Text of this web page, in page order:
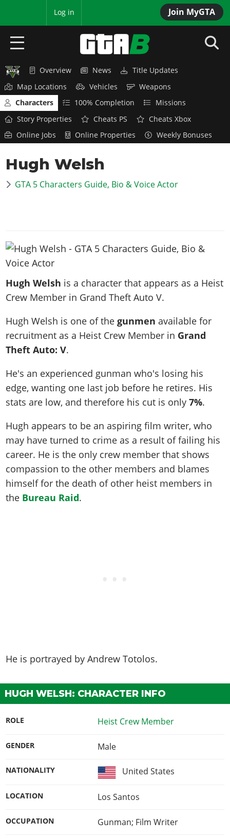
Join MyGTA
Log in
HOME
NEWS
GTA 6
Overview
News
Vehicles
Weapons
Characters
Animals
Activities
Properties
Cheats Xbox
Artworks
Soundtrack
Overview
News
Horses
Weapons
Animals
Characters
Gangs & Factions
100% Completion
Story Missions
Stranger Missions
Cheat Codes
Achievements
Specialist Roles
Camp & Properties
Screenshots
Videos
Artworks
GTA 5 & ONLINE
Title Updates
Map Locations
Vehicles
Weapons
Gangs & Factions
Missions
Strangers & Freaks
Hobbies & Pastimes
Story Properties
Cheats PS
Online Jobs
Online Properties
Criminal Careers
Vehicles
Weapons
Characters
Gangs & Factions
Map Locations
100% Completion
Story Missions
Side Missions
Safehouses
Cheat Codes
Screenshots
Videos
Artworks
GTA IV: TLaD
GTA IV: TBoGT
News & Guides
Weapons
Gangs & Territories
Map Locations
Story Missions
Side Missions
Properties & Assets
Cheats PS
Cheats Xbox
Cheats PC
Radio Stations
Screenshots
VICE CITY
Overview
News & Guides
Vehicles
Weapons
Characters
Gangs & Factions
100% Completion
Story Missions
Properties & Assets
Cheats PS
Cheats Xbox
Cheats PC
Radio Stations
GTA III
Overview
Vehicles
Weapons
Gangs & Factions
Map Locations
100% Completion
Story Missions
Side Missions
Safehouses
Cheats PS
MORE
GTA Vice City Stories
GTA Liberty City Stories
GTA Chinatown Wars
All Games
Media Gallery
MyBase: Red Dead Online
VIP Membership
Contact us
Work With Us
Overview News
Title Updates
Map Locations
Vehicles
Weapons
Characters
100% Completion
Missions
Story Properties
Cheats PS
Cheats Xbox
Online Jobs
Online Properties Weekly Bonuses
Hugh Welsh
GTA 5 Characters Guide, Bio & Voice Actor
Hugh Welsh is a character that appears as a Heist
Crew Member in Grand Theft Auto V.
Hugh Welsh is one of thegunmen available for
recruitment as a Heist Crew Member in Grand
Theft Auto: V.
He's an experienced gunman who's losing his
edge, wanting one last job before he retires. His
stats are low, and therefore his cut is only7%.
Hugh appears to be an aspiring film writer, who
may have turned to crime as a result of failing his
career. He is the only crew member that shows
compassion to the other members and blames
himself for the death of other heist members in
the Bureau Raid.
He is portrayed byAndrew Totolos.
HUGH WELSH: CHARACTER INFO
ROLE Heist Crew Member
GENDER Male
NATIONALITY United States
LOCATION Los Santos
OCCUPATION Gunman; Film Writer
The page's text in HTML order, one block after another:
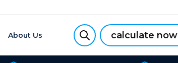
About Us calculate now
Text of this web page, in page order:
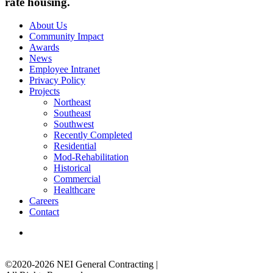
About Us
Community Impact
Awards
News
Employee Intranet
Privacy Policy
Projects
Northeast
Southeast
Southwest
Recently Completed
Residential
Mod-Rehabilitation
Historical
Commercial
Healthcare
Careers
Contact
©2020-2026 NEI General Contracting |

▶ Exercise: Please reproduce the entries above line by line, exactly, leaving out each image.

▶ Response to this exercise:
Text of this web page, in page order:
Join MyGTA
Log in
HOME
NEWS
GTA 6
Overview
News
Vehicles
Weapons
Characters
Animals
Activities
Properties
Cheats Xbox
Artworks
Soundtrack
Overview
News
Horses
Weapons
Animals
Characters
Gangs & Factions
100% Completion
Story Missions
Stranger Missions
Cheat Codes
Achievements
Specialist Roles
Camp & Properties
Screenshots
Videos
Artworks
GTA 5 & ONLINE
Title Updates
Map Locations
Vehicles
Weapons
Gangs & Factions
Missions
Strangers & Freaks
Hobbies & Pastimes
Story Properties
Cheats PS
Online Jobs
Online Properties
Criminal Careers
Vehicles
Weapons
Characters
Gangs & Factions
Map Locations
100% Completion
Story Missions
Side Missions
Safehouses
Cheat Codes
Screenshots
Videos
Artworks
GTA IV: TLaD
GTA IV: TBoGT
News & Guides
Weapons
Gangs & Territories
Map Locations
Story Missions
Side Missions
Properties & Assets
Cheats PS
Cheats Xbox
Cheats PC
Radio Stations
Screenshots
VICE CITY
Overview
News & Guides
Vehicles
Weapons
Characters
Gangs & Factions
100% Completion
Story Missions
Properties & Assets
Cheats PS
Cheats Xbox
Cheats PC
Radio Stations
GTA III
Overview
Vehicles
Weapons
Gangs & Factions
Map Locations
100% Completion
Story Missions
Side Missions
Safehouses
Cheats PS
MORE
GTA Vice City Stories
GTA Liberty City Stories
GTA Chinatown Wars
All Games
Media Gallery
MyBase: Red Dead Online
VIP Membership
Contact us
Work With Us
Overview News
Title Updates
Map Locations
Vehicles
Weapons
Characters
100% Completion
Missions
Story Properties
Cheats PS
Cheats Xbox
Online Jobs
Online Properties Weekly Bonuses
Hugh Welsh
GTA 5 Characters Guide, Bio & Voice Actor
Hugh Welsh is a character that appears as a Heist
Crew Member in Grand Theft Auto V.
Hugh Welsh is one of thegunmen available for
recruitment as a Heist Crew Member in Grand
Theft Auto: V.
He's an experienced gunman who's losing his
edge, wanting one last job before he retires. His
stats are low, and therefore his cut is only7%.
Hugh appears to be an aspiring film writer, who
may have turned to crime as a result of failing his
career. He is the only crew member that shows
compassion to the other members and blames
himself for the death of other heist members in
the Bureau Raid.
He is portrayed byAndrew Totolos.
HUGH WELSH: CHARACTER INFO
ROLE Heist Crew Member
GENDER Male
NATIONALITY United States
LOCATION Los Santos
OCCUPATION Gunman; Film Writer
The page's text in HTML order, one block after another:
About Us calculate now
Text of this web page, in page order:
About Us
Community Impact
Awards
News
Employee Intranet
Privacy Policy
Projects
Northeast
Southeast
Southwest
Recently Completed
Residential
Mod-Rehabilitation
Historical
Commercial
Healthcare
Careers
Contact
©2020-2026 NEI General Contracting |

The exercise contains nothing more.